Dans une région où les experts évaluent l’espérance de vie des femmes transgenres à seulement 30 à 35 ans, Vicky Hernández n’a même pas duré aussi longtemps.

Mme Hernández avait 26 ans lorsqu’elle a été retrouvée touchée dans l’œil dans une rue du Honduras, une limace de calibre inconnu et un préservatif usagé à côté de son corps.

Douze ans plus tard, les enquêteurs n’ont toujours pas effectué de tests médico-légaux sur ces preuves. On ne sait toujours pas si les autorités ont jamais pratiqué une autopsie. Et deux autres femmes transgenres qui ont déclaré avoir vu une voiture de patrouille de police rouler vers Mme Hernández juste avant qu’elle ne s’enfuie et disparaissent ont été elles-mêmes tuées moins d’un an après sa mort.

Mais maintenant, l’affaire est peut-être sur le point d’entrer dans l’histoire juridique, car un tribunal régional des droits de l’homme se demande si le gouvernement hondurien est responsable de la mort de Mme Hernández et doit à sa famille des réparations.
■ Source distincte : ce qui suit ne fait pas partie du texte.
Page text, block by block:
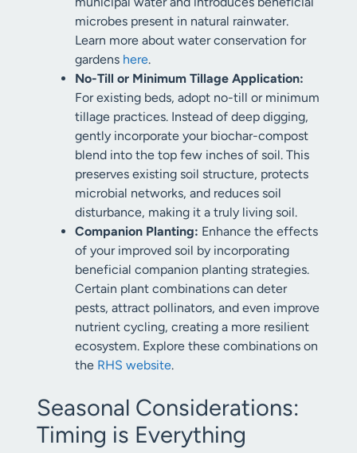
microbes present in natural rainwater.
Learn more about water conservation for
gardens here.
No-Till or Minimum Tillage Application:
For existing beds, adopt no-till or minimum
tillage practices. Instead of deep digging,
gently incorporate your biochar-compost
blend into the top few inches of soil. This
preserves existing soil structure, protects
microbial networks, and reduces soil
disturbance, making it a truly living soil.
Companion Planting: Enhance the effects
of your improved soil by incorporating
beneficial companion planting strategies.
Certain plant combinations can deter
pests, attract pollinators, and even improve
nutrient cycling, creating a more resilient
ecosystem. Explore these combinations on
the RHS website.
Seasonal Considerations:
Timing is Everything
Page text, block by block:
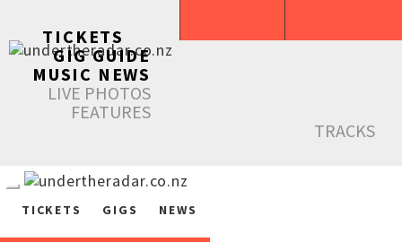
TICKETS
GIG GUIDE
MUSIC NEWS
LIVE PHOTOS
FEATURES
TRACKS
TICKETS GIGS NEWS
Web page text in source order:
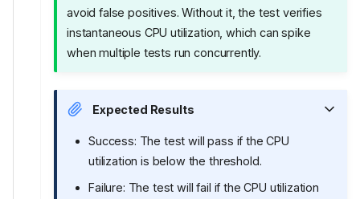
avoid false positives. Without it, the test verifies
instantaneous CPU utilization, which can spike
when multiple tests run concurrently.
Expected Results
Success: The test will pass if the CPU
utilization is below the threshold.
Failure: The test will fail if the CPU utilization

C’est la première fois que la Cour interaméricaine des droits de l’homme se prononcera sur la question de savoir si les gouvernements ont suffisamment fait pour protéger les personnes transgenres. Et tandis que l’affaire Hernández met en lumière un modèle d’abus contre les personnes vulnérables au Honduras, il est surveillé de près dans une région où de nombreux pays restent hostiles envers les personnes transgenres.

Le tribunal, basé au Costa Rica, pourrait ordonner au gouvernement hondurien de promulguer des mesures destinées à prévenir la violence contre les personnes transgenres, créant ainsi un précédent juridique dans la région.
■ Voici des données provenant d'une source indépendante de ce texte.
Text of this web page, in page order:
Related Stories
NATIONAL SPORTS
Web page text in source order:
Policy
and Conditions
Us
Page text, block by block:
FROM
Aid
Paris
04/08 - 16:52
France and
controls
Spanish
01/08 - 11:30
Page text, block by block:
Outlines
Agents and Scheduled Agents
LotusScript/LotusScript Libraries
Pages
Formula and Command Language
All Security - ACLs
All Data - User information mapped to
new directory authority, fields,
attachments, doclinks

Le meurtre de Mme Hernández en San Pedro Sula a été parmi les premiers d’une explosion de meurtres de femmes transgenres au Honduras qui a suivi un coup d’État de juin 2009 dans lequel le président du pays a été chassé du lit et exilé.

Le lendemain matin, Mme Hernández, une travailleuse du sexe, a été retrouvée morte après une nuit au cours de laquelle, en raison d’un couvre-feu strict, personne d’autre que les forces de l’ordre et les autorités militaires n’était censé errer dans les rues.
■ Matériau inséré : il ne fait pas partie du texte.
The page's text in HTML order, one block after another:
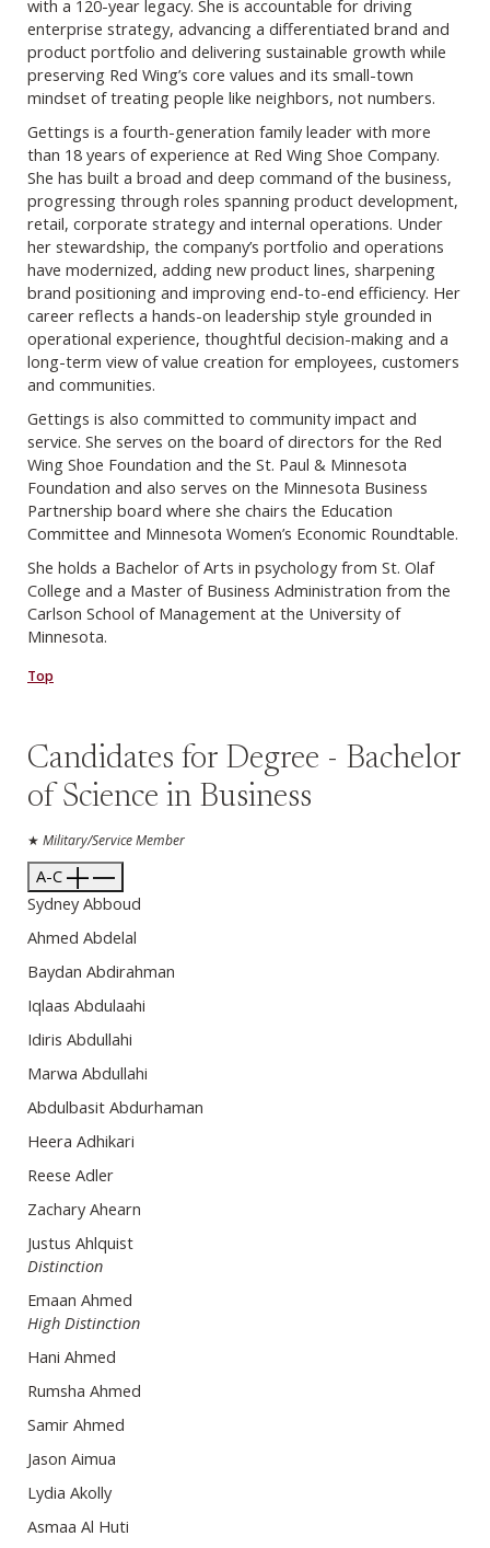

Ce moment est considéré comme critique, car il suggère que ce qui pourrait normalement être considéré comme une simple mort de plus dans l’une des villes les plus dangereuses de l’un des pays les plus dangereux du monde aurait pu être quelque chose de plus: un meurtre extrajudiciaire. Le gouvernement a nié que ses forces aient joué un rôle, mais pour beaucoup, les circonstances ont soulevé de fortes soupçons que celui qui voulait la mort de Mme Hernández portait un uniforme.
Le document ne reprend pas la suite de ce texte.